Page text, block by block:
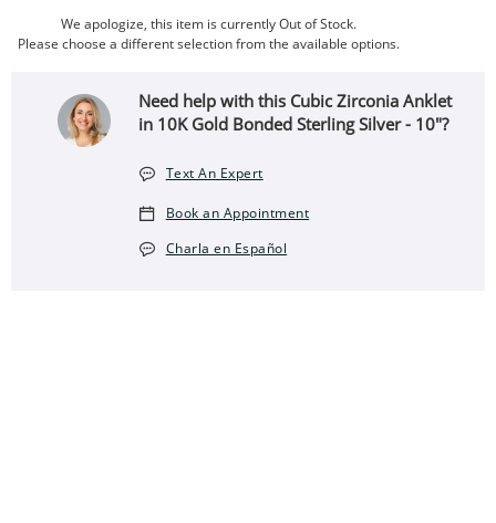
We apologize, this item is currently Out of Stock.
Please choose a different selection from the available options.
Need help with this Cubic Zirconia Anklet
in 10K Gold Bonded Sterling Silver - 10"?
Text An Expert
Book an Appointment
Charla en Español

------------

Reproduce each line of the entries in which the word "this" is found.

### ANSWER BOX
We apologize, this item is currently Out of Stock.
Need help with this Cubic Zirconia Anklet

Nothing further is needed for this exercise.